§ **RECORDS PROVIDED**
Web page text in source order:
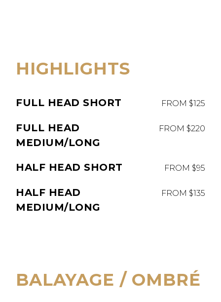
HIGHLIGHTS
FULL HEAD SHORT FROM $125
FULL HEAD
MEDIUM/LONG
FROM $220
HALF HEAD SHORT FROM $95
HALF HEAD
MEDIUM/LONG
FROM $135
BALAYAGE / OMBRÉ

--

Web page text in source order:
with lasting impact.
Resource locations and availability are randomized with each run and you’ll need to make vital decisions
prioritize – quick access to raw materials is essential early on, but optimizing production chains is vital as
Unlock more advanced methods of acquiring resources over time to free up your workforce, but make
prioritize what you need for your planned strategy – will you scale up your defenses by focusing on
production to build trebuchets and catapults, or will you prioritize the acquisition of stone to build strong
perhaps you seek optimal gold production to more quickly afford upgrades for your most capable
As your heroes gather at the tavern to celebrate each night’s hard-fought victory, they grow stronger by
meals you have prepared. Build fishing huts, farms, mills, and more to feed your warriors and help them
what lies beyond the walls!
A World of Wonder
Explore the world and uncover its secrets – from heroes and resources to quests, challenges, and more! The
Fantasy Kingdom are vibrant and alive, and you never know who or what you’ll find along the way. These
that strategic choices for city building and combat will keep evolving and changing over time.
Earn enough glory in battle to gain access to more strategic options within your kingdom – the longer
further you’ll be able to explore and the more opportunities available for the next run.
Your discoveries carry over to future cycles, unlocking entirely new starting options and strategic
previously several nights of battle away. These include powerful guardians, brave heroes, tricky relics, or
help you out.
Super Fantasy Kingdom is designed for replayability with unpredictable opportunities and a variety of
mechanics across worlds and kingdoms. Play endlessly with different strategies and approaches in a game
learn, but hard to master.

§ **EXERCISE REQUIREMENTS**
In the entries above, one line contains "As your heroes" and another contains "learn, but hard to master.". Reproduce exactly those two lines and the lines between them, nothing else.

§ **RESULT BELOW**
As your heroes gather at the tavern to celebrate each night’s hard-fought victory, they grow stronger by
meals you have prepared. Build fishing huts, farms, mills, and more to feed your warriors and help them
what lies beyond the walls!
A World of Wonder
Explore the world and uncover its secrets – from heroes and resources to quests, challenges, and more! The
Fantasy Kingdom are vibrant and alive, and you never know who or what you’ll find along the way. These
that strategic choices for city building and combat will keep evolving and changing over time.
Earn enough glory in battle to gain access to more strategic options within your kingdom – the longer
further you’ll be able to explore and the more opportunities available for the next run.
Your discoveries carry over to future cycles, unlocking entirely new starting options and strategic
previously several nights of battle away. These include powerful guardians, brave heroes, tricky relics, or
help you out.
Super Fantasy Kingdom is designed for replayability with unpredictable opportunities and a variety of
mechanics across worlds and kingdoms. Play endlessly with different strategies and approaches in a game
learn, but hard to master.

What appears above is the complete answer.